As tempting as it may be, keep your personal distance, even with relatives. Do not shake hands, hug or let anyone touch your tummy or pick up your child during this time. All of this means ‘contact’ and will increase the risk of you or your baby getting the Coronavirus.

And if you’re worried about hurting their feelings, remind them of social distancing and how it protects your and your baby’s health, as well as their own.

How can I improve my state of mind?

Mindfulness is about paying attention to your feelings, your body and what is around you. It is also defined as “being in the moment”. It helps protect you from the anxiety caused by all the unpredictability and inability to control what’s going on.

Please make time for relaxing your pregnant body, mind, and soul. That will help you keep the stress levels low and support your immune system and health.

If you’d like to know more there are plenty of mindfulness apps out there.

What if I need professional help?

It’s normal to feel anxious and even slightly depressed during pregnancy. There are lots of hormones flying around inside your body at this time.
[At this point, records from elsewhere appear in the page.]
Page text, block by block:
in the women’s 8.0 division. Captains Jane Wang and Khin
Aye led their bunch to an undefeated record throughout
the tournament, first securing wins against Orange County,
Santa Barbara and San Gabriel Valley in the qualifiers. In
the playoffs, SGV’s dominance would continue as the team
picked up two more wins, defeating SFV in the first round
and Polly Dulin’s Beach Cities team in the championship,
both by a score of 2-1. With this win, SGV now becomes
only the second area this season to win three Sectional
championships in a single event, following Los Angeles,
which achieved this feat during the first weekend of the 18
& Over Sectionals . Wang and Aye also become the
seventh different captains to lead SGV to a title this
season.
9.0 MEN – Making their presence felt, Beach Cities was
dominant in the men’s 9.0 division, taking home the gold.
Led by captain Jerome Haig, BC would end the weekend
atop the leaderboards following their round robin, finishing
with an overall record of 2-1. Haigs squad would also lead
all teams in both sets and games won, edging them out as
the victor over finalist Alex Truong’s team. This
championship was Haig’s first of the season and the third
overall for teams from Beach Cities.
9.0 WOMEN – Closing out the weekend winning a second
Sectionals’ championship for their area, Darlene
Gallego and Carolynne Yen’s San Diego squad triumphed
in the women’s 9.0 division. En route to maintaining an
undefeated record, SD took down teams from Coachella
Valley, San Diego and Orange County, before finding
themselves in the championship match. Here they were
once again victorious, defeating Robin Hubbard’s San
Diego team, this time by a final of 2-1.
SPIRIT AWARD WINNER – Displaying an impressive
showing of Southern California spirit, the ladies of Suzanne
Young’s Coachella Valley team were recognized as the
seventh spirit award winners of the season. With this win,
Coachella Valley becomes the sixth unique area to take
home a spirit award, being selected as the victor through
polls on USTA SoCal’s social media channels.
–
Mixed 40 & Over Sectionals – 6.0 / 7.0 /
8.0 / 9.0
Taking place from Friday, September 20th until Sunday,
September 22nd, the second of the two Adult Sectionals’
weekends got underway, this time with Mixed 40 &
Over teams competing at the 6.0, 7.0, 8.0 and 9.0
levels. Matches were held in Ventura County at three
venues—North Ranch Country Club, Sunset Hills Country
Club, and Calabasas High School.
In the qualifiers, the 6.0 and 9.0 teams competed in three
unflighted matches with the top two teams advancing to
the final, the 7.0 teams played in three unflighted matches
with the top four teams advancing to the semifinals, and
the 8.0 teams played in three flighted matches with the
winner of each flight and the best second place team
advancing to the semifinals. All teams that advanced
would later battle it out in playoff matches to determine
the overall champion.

Add in the fear of catching the Coronavirus and it’s only normal to feel worried.

If you feel overly anxious, don’t be afraid to seek professional psychological and medical support, particularly when you are in self-confinement away from your loved ones.

What else can you do to relieve your stress? Deep breathing from time to time. Or sharing your worries with loved ones. Basically, don’t keep it inside.

Philosopher Immanuel Kant said human beings have been given “three things to balance the odds of life: hope, sleep, and laughter.” Keep this in mind and try to make all three of them part of your daily life.

Information on this page is not intended to be a substitute for professional medical advice. Always seek the advice of a healthcare professional if you have any questions or concerns.